# Data
=== Begin Enclosure ===
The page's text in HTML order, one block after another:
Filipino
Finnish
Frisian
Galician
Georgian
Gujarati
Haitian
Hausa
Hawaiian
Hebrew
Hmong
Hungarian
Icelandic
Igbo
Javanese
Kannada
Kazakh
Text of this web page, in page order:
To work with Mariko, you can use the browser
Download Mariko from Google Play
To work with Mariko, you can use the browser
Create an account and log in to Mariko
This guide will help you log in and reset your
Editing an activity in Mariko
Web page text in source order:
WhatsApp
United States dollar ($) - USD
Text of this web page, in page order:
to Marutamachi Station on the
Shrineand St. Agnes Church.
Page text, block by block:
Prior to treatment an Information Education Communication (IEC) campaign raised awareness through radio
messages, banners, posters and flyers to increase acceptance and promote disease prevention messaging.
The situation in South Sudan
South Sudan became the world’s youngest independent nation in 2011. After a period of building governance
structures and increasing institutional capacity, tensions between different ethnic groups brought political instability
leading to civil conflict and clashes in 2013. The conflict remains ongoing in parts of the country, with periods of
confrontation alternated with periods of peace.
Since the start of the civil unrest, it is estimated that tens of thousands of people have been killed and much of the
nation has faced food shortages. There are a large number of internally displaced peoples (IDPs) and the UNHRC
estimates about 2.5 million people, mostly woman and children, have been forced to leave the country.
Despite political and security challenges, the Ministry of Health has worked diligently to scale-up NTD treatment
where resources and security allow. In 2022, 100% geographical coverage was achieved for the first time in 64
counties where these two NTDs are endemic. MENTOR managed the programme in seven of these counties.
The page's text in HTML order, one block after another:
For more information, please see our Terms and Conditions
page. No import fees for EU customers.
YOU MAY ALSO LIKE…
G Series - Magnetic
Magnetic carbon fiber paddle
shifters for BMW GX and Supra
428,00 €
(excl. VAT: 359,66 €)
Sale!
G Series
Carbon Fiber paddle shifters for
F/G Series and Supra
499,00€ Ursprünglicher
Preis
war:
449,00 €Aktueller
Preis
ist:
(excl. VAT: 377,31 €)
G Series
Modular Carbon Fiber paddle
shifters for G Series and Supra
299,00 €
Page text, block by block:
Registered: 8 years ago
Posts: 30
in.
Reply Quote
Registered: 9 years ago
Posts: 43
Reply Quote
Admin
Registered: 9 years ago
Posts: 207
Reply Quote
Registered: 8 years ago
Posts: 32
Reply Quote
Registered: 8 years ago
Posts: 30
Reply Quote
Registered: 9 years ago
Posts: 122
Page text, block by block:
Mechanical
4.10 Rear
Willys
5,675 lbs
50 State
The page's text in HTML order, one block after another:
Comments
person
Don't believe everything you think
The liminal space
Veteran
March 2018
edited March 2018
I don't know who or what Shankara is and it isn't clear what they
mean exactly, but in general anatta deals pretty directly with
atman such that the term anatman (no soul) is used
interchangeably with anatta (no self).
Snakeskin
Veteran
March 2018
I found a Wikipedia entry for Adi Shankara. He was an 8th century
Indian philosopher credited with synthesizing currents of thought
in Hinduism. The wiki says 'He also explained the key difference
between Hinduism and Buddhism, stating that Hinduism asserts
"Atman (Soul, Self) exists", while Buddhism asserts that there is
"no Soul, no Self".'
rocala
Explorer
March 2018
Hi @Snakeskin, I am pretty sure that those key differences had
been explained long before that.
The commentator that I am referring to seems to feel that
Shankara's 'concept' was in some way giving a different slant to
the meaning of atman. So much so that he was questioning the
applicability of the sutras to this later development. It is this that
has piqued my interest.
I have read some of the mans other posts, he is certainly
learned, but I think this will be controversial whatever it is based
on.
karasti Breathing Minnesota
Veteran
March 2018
=== End Enclosure ===
=== Begin Enclosure ===
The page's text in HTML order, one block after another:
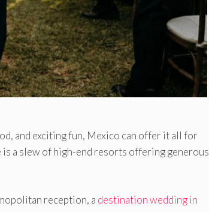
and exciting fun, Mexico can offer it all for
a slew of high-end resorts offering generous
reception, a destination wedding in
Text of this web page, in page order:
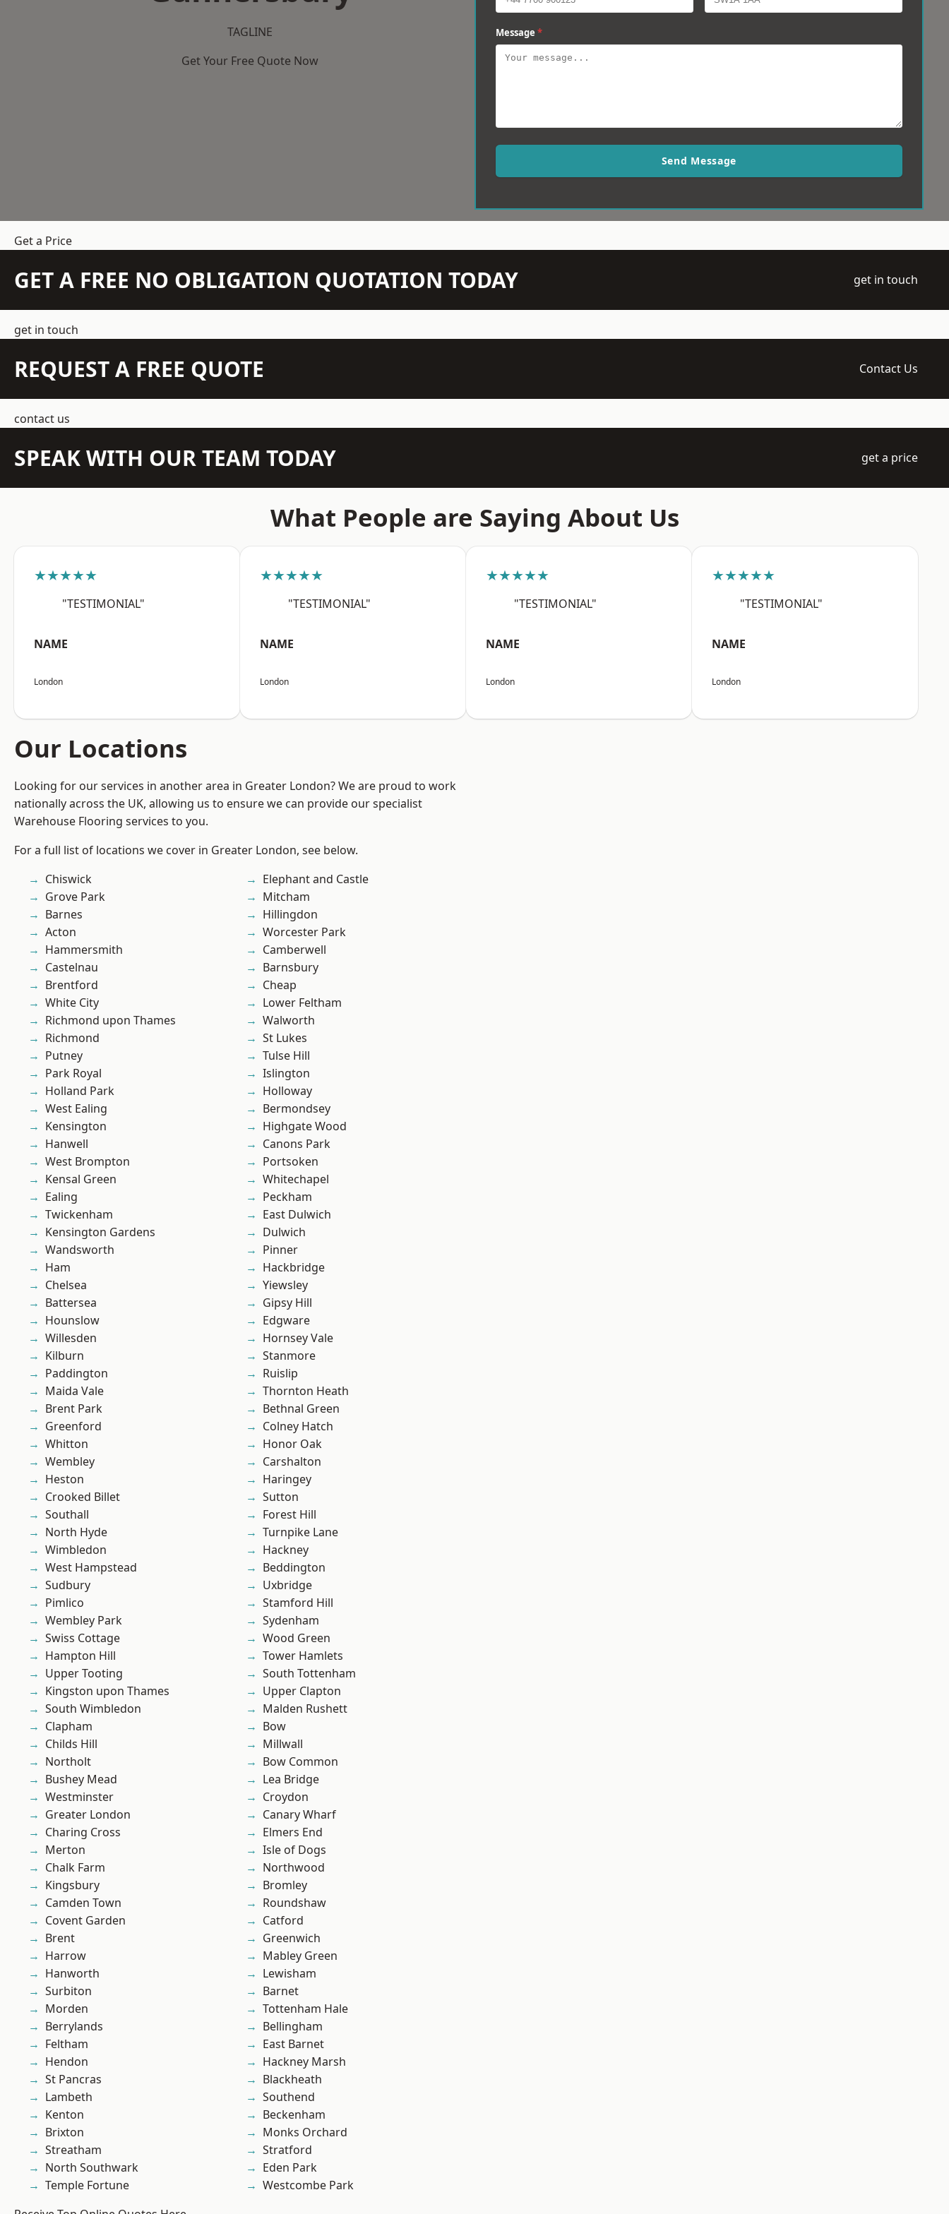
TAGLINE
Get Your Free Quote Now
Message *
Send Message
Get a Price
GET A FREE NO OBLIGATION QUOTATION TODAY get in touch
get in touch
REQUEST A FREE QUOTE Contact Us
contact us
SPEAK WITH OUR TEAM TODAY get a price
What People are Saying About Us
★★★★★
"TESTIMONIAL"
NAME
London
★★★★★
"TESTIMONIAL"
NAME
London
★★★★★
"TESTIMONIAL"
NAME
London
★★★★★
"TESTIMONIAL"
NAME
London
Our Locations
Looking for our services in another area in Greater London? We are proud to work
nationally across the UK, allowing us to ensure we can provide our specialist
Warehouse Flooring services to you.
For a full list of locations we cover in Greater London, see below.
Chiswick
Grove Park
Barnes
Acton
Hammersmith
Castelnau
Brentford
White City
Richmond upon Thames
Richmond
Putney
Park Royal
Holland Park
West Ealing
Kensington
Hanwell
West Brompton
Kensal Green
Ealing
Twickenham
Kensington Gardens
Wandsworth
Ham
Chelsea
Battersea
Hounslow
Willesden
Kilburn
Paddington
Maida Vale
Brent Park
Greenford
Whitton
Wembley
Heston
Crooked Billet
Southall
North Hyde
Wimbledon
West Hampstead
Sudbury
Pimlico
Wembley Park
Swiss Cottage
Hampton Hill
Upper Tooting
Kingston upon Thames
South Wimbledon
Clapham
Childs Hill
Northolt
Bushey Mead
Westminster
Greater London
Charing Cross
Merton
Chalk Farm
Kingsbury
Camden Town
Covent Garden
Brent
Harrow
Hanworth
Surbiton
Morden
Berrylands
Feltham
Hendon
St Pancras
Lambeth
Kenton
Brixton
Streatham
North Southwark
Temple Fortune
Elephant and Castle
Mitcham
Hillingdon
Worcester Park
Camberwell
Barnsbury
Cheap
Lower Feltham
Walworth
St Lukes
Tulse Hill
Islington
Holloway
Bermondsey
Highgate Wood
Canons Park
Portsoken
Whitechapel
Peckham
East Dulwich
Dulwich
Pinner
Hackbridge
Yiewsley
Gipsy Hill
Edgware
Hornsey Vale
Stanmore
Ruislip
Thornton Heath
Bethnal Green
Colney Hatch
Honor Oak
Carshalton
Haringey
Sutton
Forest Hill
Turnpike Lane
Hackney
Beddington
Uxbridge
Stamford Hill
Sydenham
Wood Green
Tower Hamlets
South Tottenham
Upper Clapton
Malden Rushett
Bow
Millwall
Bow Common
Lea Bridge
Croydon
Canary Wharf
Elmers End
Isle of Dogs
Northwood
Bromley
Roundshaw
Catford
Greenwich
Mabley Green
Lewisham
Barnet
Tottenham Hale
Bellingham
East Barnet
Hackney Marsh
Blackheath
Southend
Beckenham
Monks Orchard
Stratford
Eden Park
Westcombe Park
=== End Enclosure ===
# Task brief
Whenever a line in the material above holds the string "anatta", copy that line in full.

# Reply
mean exactly, but in general anatta deals pretty directly with
interchangeably with anatta (no self).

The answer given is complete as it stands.